Before coming to Washington state, Ott was a 20-something man, studying and teaching Korean martial arts. It was an interest, he says, that helped him with his confidence and self-esteem.
On Oct. 6, 1990, Ott was set to travel to Michigan to compete, but also to test for a higher rank in his chosen martial art. Unable to unwind, he picked up a friend and they went to a local bar. He was talking to a woman at the bar when another man entered and was rude to the woman. Ott stepped in to defend her.
A fight ensued. Ott finally pinned the man on the floor, then let him go. Minutes later, the man returned with a gun, put it to Robert’s head and pulled the trigger. Robert recalls the following:
▪ A nurse who fought for him to stay alive.
▪ His mother reminding him that every day he spent in a hospital bed was another day his assailant “keeps winning.”
▪ Seventeen hours spent in a trauma center and a month in a hospital.
▪ A friend who encouraged him to return to martial arts.
He also emerged blind.
“That’s a heavy thing,” he said. “It was really tough.”
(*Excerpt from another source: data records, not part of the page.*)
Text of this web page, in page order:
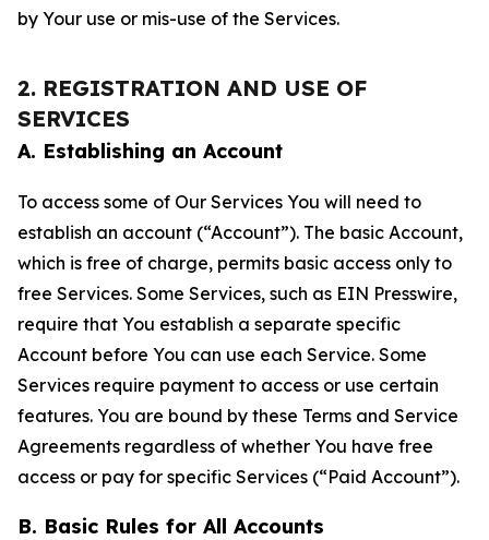
by Your use or mis-use of the Services.
2. REGISTRATION AND USE OF
SERVICES
A. Establishing an Account
To access some of Our Services You will need to
establish an account (“Account”). The basic Account,
which is free of charge, permits basic access only to
free Services. Some Services, such as EIN Presswire,
require that You establish a separate specific
Account before You can use each Service. Some
Services require payment to access or use certain
features. You are bound by these Terms and Service
Agreements regardless of whether You have free
access or pay for specific Services (“Paid Account”).
B. Basic Rules for All Accounts
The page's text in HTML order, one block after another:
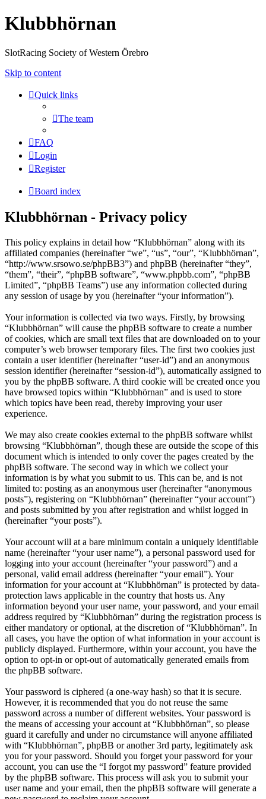
Klubbhörnan
SlotRacing Society of Western Örebro
Skip to content
Quick links
The team
FAQ
Login
Register
Board index
Klubbhörnan - Privacy policy
This policy explains in detail how “Klubbhörnan” along with its
affiliated companies (hereinafter “we”, “us”, “our”, “Klubbhörnan”,
“http://www.srsowo.se/phpBB3”) and phpBB (hereinafter “they”,
“them”, “their”, “phpBB software”, “www.phpbb.com”, “phpBB
Limited”, “phpBB Teams”) use any information collected during
any session of usage by you (hereinafter “your information”).
Your information is collected via two ways. Firstly, by browsing
“Klubbhörnan” will cause the phpBB software to create a number
of cookies, which are small text files that are downloaded on to your
computer’s web browser temporary files. The first two cookies just
contain a user identifier (hereinafter “user-id”) and an anonymous
session identifier (hereinafter “session-id”), automatically assigned to
you by the phpBB software. A third cookie will be created once you
have browsed topics within “Klubbhörnan” and is used to store
which topics have been read, thereby improving your user
experience.
We may also create cookies external to the phpBB software whilst
browsing “Klubbhörnan”, though these are outside the scope of this
document which is intended to only cover the pages created by the
phpBB software. The second way in which we collect your
information is by what you submit to us. This can be, and is not
limited to: posting as an anonymous user (hereinafter “anonymous
posts”), registering on “Klubbhörnan” (hereinafter “your account”)
and posts submitted by you after registration and whilst logged in
(hereinafter “your posts”).
Your account will at a bare minimum contain a uniquely identifiable
name (hereinafter “your user name”), a personal password used for
logging into your account (hereinafter “your password”) and a
personal, valid email address (hereinafter “your email”). Your
information for your account at “Klubbhörnan” is protected by data-
protection laws applicable in the country that hosts us. Any
information beyond your user name, your password, and your email
address required by “Klubbhörnan” during the registration process is
either mandatory or optional, at the discretion of “Klubbhörnan”. In
all cases, you have the option of what information in your account is
publicly displayed. Furthermore, within your account, you have the
option to opt-in or opt-out of automatically generated emails from
the phpBB software.
Your password is ciphered (a one-way hash) so that it is secure.
However, it is recommended that you do not reuse the same
password across a number of different websites. Your password is
the means of accessing your account at “Klubbhörnan”, so please
guard it carefully and under no circumstance will anyone affiliated
with “Klubbhörnan”, phpBB or another 3rd party, legitimately ask
you for your password. Should you forget your password for your
account, you can use the “I forgot my password” feature provided
by the phpBB software. This process will ask you to submit your
user name and your email, then the phpBB software will generate a
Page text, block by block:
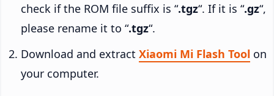
check if the ROM file suffix is “.tgz“. If it is “.gz“,
please rename it to “.tgz“.
Download and extract Xiaomi Mi Flash Tool on
your computer.
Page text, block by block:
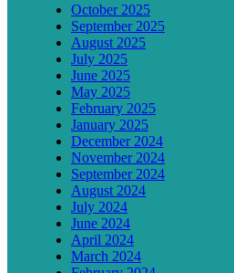
October 2025
September 2025
August 2025
July 2025
June 2025
May 2025
February 2025
January 2025
December 2024
November 2024
September 2024
August 2024
July 2024
June 2024
April 2024
March 2024
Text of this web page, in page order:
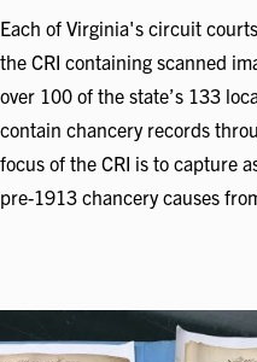
Each of Virginia's circuit
the CRI containing scanned
over 100 of the state’s 133
contain chancery records
focus of the CRI is to capture
pre-1913 chancery causes
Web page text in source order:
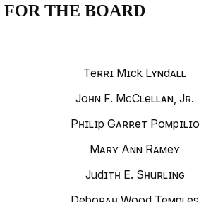
FOR THE BOARD
Terri Mick Lyndall
John F. McClellan, Jr.
Philip Garret Pompilio
Mary Ann Ramey
Judith E. Shurling
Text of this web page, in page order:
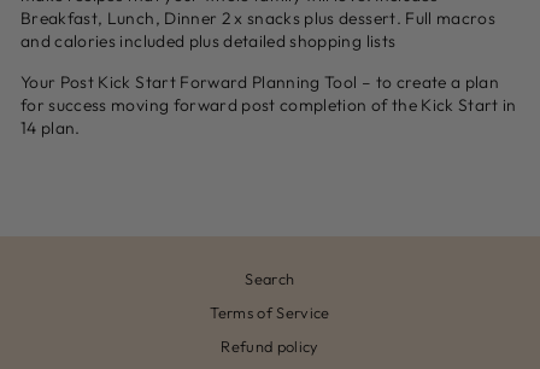
Breakfast, Lunch, Dinner 2 x snacks plus dessert. Full macros
and calories included plus detailed shopping lists
Your Post Kick Start Forward Planning Tool – to create a plan
for success moving forward post completion of the Kick Start in
14 plan.
Search
Terms of Service
Refund policy
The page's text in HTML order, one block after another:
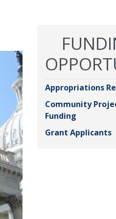
Appropriations
Community
Funding
Grant Applicants
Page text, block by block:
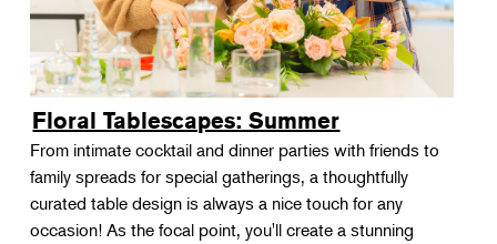
Floral Tablescapes: Summer
From intimate cocktail and dinner parties with friends to
family spreads for special gatherings, a thoughtfully
curated table design is always a nice touch for any
occasion! As the focal point, you'll create a stunning
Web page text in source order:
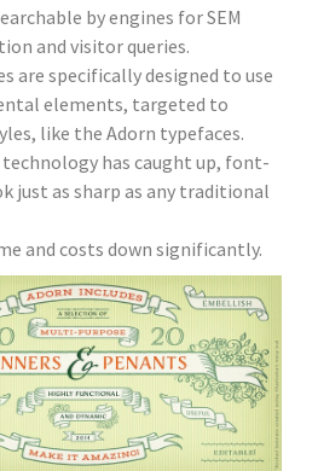
by engines for SEM
and visitor queries.
are specifically designed to use
elements, targeted to
like the Adorn typefaces.
has caught up, font-
just as sharp as any traditional
and costs down significantly.
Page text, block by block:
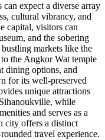
can expect a diverse array
cultural vibrancy, and
capital, visitors can
and the sobering
markets like the
the Angkor Wat temple
dining options, and
for its well-preserved
unique attractions
while
and serves as a
city offers a distinct
travel experience.
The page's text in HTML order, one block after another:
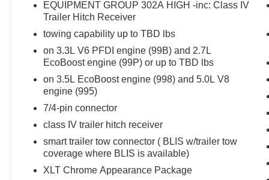
(995), 7/4-pin connector, class IV trailer hitch
receiver, smart trailer tow connector ( BLIS
w/trailer tow coverage where BLIS is available),
XLT Chrome Appearance Package, lower grille
trim, Chrome Single-Tip Exhaust, Tires:
275/65R18 BSW Automatic Transmission,
Chrome Door & Tailgate Handles w/Body-Color
Bezel, bezel on side doors and black on tailgate,
Wheels: 18 Chrome-Like PVD, 2-Bar Style Grille
and black background mesh, Bright Polished
Step Bars, Zone Lighting, Intelligent Access
w/Push Button Start, approach detection,
EQUIPMENT GROUP 302A HIGH -inc: Class IV
Trailer Hitch Receiver
towing capability up to TBD lbs
on 3.3L V6 PFDI engine (99B) and 2.7L
EcoBoost engine (99P) or up to TBD lbs
on 3.5L EcoBoost engine (998) and 5.0L V8
engine (995)
7/4-pin connector
class IV trailer hitch receiver
smart trailer tow connector ( BLIS w/trailer tow
coverage where BLIS is available)
XLT Chrome Appearance Package
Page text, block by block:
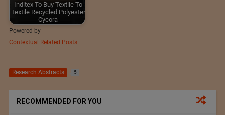
Inditex To Buy Textile To
Textile Recycled Polyester
Cycora
Powered by
Contextual Related Posts
Research Abstracts 5
RECOMMENDED FOR YOU
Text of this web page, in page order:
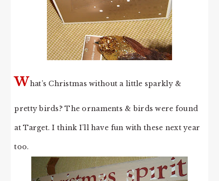
What’s Christmas without a little sparkly &
pretty birds? The ornaments & birds were found
at Target. I think I’ll have fun with these next year
too.
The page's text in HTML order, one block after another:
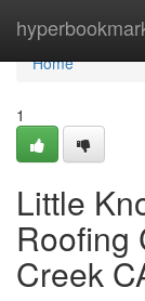
Home
Home
1
Little
Roofing
Creek
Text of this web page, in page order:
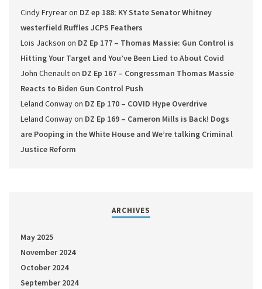
Cindy Fryrearon DZ ep 188: KY State Senator Whitney
westerfield Ruffles JCPS Feathers
Lois Jackson on DZ Ep 177 – Thomas Massie: Gun Control is
Hitting Your Target and You’ve Been Lied to About Covid
John Chenaulton DZ Ep 167 – Congressman Thomas Massie
Reacts to Biden Gun Control Push
Leland Conwayon DZ Ep 170 – COVID Hype Overdrive
Leland Conwayon DZ Ep 169 – Cameron Mills is Back! Dogs
are Pooping in the White House and We’re talking Criminal
Justice Reform
ARCHIVES
May 2025
November 2024
October 2024
September 2024
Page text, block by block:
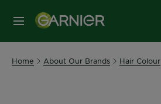
MENU
Home About Our Brands Hair Colour
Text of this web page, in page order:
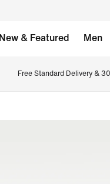
New & Featured Men
Free Standard Delivery &

But five years later, he learned that Washington state needed blind entrepreneurs for a business enterprise program run by the state Department of Services for the Blind. He moved and worked in Seattle in food service with the National Oceanic and Atmospheric Association. He later ran Certain Victory Food Service at Joint Base Lewis-McChord. Bobby Jayz Cafe is his primary business today.
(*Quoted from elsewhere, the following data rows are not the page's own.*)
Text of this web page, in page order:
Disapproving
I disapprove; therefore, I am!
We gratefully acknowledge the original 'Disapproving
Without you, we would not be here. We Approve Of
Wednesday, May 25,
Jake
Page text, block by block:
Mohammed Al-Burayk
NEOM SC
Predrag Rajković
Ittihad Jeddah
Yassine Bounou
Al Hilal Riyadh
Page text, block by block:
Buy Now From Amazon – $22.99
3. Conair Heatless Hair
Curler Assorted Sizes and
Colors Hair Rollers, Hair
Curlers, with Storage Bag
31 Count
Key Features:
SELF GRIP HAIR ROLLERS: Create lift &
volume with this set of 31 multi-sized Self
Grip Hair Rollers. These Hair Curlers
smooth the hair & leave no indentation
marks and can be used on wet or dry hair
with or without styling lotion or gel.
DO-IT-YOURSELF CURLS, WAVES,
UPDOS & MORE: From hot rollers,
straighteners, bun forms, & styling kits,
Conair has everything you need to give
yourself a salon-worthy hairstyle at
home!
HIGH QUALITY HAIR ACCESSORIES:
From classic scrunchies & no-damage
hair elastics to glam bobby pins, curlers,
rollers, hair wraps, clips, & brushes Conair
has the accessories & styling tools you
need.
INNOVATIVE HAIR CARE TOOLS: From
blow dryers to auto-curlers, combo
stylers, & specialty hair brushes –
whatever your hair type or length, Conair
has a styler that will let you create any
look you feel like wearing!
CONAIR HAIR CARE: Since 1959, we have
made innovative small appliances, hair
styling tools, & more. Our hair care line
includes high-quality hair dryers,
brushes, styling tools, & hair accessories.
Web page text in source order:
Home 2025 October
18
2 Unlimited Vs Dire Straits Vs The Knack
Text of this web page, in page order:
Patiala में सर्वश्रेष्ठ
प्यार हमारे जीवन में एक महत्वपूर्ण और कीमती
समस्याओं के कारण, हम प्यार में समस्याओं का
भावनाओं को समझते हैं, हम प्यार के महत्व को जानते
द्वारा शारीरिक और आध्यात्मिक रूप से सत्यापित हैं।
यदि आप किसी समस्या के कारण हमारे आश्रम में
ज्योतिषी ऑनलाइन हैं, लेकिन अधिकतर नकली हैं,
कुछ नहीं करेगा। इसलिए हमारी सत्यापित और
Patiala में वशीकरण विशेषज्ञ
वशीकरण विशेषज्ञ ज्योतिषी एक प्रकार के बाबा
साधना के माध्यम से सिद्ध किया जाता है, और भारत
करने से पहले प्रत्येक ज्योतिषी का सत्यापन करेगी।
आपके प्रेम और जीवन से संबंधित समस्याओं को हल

As for the man who shot him, he was caught nine months later and was ultimately convicted of second-degree aggravated assault. He spent only a few years in jail. Ott, who used to keep close tabs on him through a parole office, is unsure of where he is today.
Business Enterprise Program manager Bobby McCalden couldn’t speak to Robert’s career, but he could to his character.
“He’s just somebody you want to know and that you want to be friends with,” said McCalden. “If you’re friends with him, it’s a pretty lucky thing.”
Bobby Jayz Cafe
▪ Owner: Robert Ott.
▪ Location: Office Building 2, 1115 Washington St. SE, Olympia
▪ Employees: 6-8.
▪ Hours: 7 a.m. to 4 p.m. Mondays through Fridays. The cafe is open to the public.